UFO hacker won't be tried in Britain for U.S. crimes
LONDON (Reuters) - A British hacker whose extradition to face charges of accessing nearly 100 U.S. government computers in a quest for UFOs was halted on grounds he might harm himself will not be tried in Britain, the prosecution office said on Friday.
Gary McKinnon, 46, who suffers from Asperger's Syndrome, has admitted hacking into Pentagon and NASA computers under the pseudonym "Solo", saying he was looking for evidence of flying saucers and other extraterrestrial activity.

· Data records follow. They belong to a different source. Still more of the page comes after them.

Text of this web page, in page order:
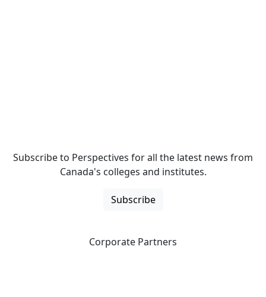
Subscribe to Perspectives for all the latest news from
Canada's colleges and institutes.
Subscribe
Corporate Partners
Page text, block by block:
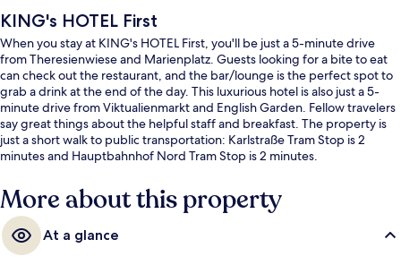
KING's HOTEL First
When you stay at KING's HOTEL First, you'll be just a 5-minute drive
from Theresienwiese and Marienplatz. Guests looking for a bite to eat
can check out the restaurant, and the bar/lounge is the perfect spot to
grab a drink at the end of the day. This luxurious hotel is also just a 5-
minute drive from Viktualienmarkt and English Garden. Fellow travelers
say great things about the helpful staff and breakfast. The property is
just a short walk to public transportation: Karlstraße Tram Stop is 2
minutes and Hauptbahnhof Nord Tram Stop is 2 minutes.
More about this property
At a glance
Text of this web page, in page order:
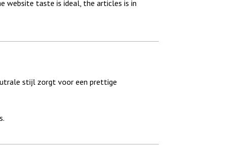
website taste is ideal, the articles is in
stijl zorgt voor een prettige
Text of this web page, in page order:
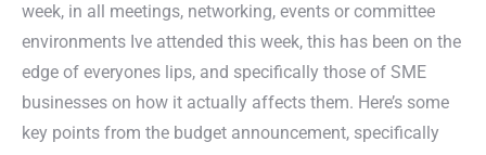
week, in all meetings, networking, events or committee
environments Ive attended this week, this has been on the
edge of everyones lips, and specifically those of SME
businesses on how it actually affects them. Here’s some
key points from the budget announcement, specifically
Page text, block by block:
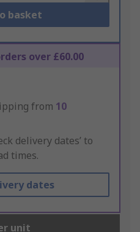
basket
over £60.00
from 10
delivery dates’ to
times.
dates
unit
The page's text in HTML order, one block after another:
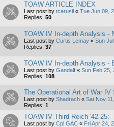
TOAW ARTICLE INDEX
Last post by tcarusil « Tue Jun 09,
Replies: 50
TOAW IV In-depth Analysis -
Last post by Curtis Lemay « Sun
Replies: 37
TOAW IV In-depth Analysis -
Last post by Gandalf « Sun Feb 25,
Replies: 108
The Operational Art of War
Last post by Shadrach « Sat Nov
Replies: 1
TOAW IV Third Reich '42-25:
Last post by Cpl GAC « Fri Apr 24,
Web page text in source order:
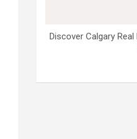
Discover Calgary
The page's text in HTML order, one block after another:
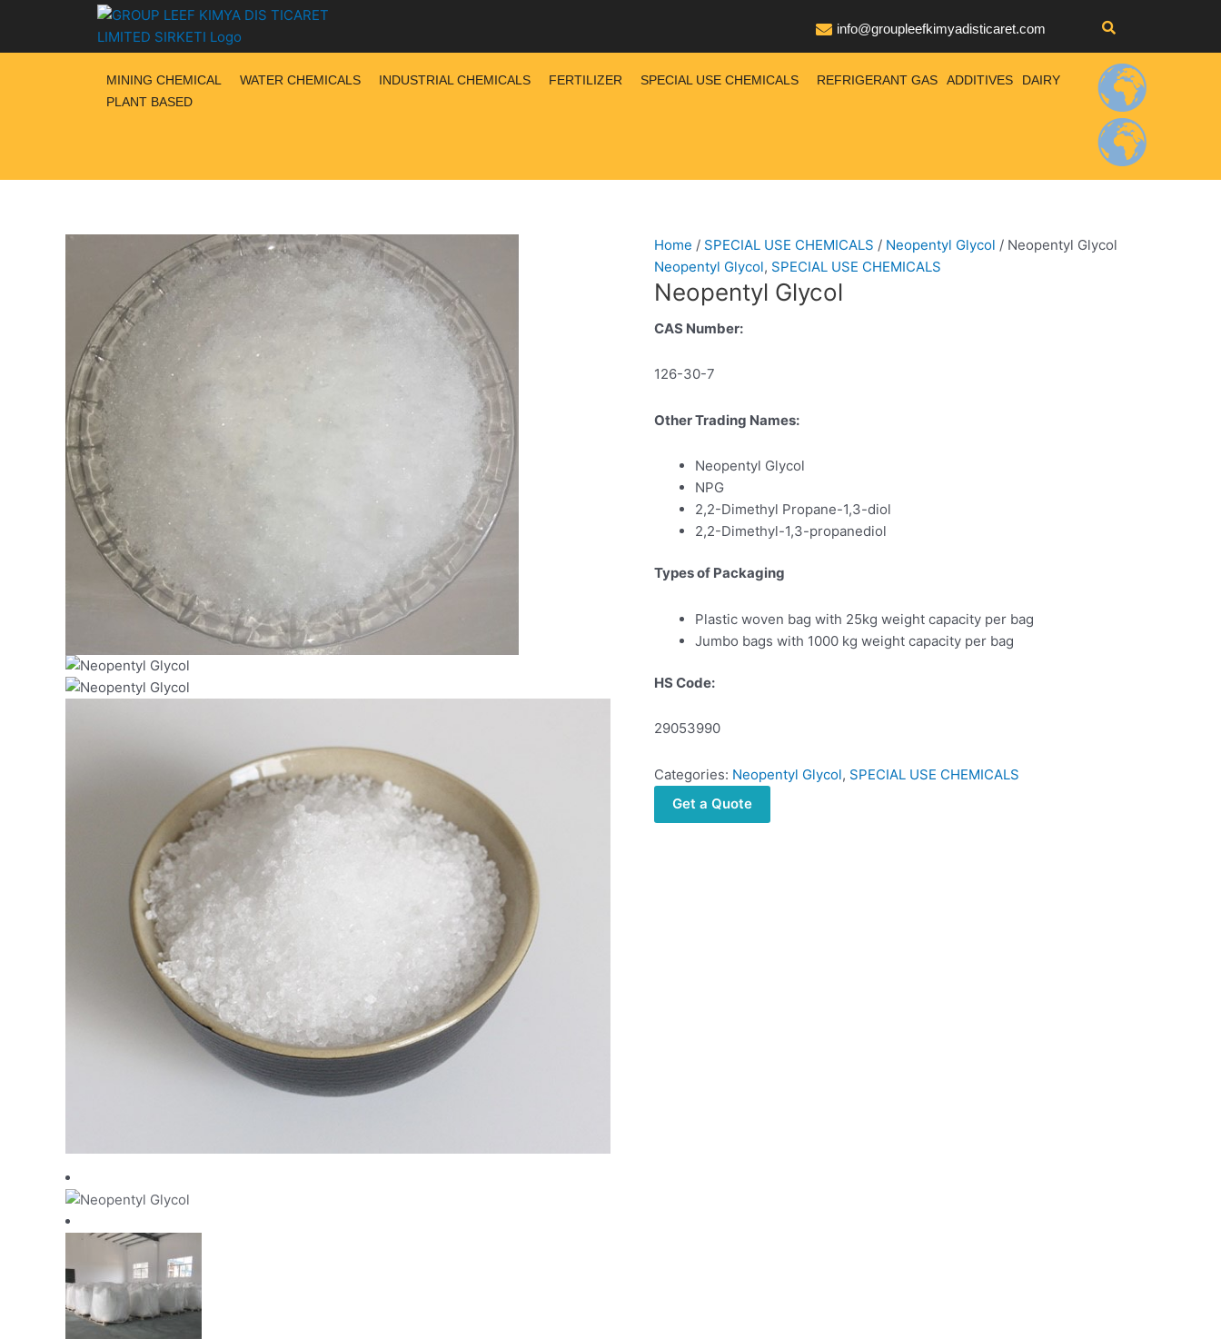
content
info@groupleefkimyadisticaret.com
MINING CHEMICAL WATER CHEMICALS INDUSTRIAL CHEMICALS FERTILIZER SPECIAL USE CHEMICALS REFRIGERANT GAS ADDITIVES
DAIRY
PLANT BASED
Home / SPECIAL USE CHEMICALS / Neopentyl Glycol / Neopentyl Glycol
Neopentyl Glycol, SPECIAL USE CHEMICALS
Neopentyl Glycol
CAS Number:
126-30-7
Other Trading Names:
Neopentyl Glycol
NPG
2,2-Dimethyl Propane-1,3-diol
2,2-Dimethyl-1,3-propanediol
Types of Packaging
Plastic woven bag with 25kg weight capacity per bag
Jumbo bags with 1000 kg weight capacity per bag
HS Code:
29053990
Categories: Neopentyl Glycol, SPECIAL USE CHEMICALS
Get a Quote
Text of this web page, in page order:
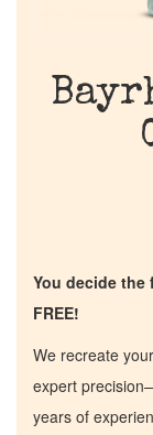
You decide the
FREE!
We recreate
expert
years of
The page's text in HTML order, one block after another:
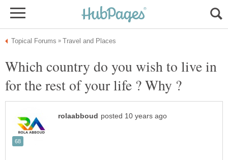
Which country do you wish to live in
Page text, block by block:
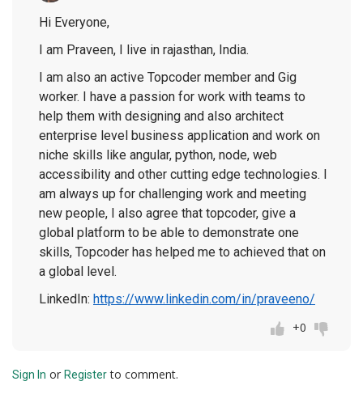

He has been fighting extradition since police arrested him in 2005 and Home Secretary Theresa May blocked his extradition in October because of the high risk he could kill himself. She referred the matter to the Crown Prosecution Service (CPS) to rule if he should be tried at home.
The CPS said on Friday the chances of a conviction were "not high", and cited logistical difficulties in pursuing a case in England and Wales such as bringing over witnesses and evidence from the United States.
"The prospects of a conviction against Mr McKinnon which reflects the full extent of his alleged criminality are not high," the CPS said in a statement.
He had faced up to 60 years in a U.S. jail if found guilty of gaining unauthorized access to 97 U.S. government computers over a decade ago, and allegedly causing $700,000 damage to U.S. military systems.
McKinnon's solicitor, Karen Todner, told the BBC she was disappointed "because it means that he still hasn't got closure".
"Every other country that America has an extradition treaty with, that extradition warrant is still out there and still live. That basically means that Gary can't travel outside the UK for the rest of his life," Todner said.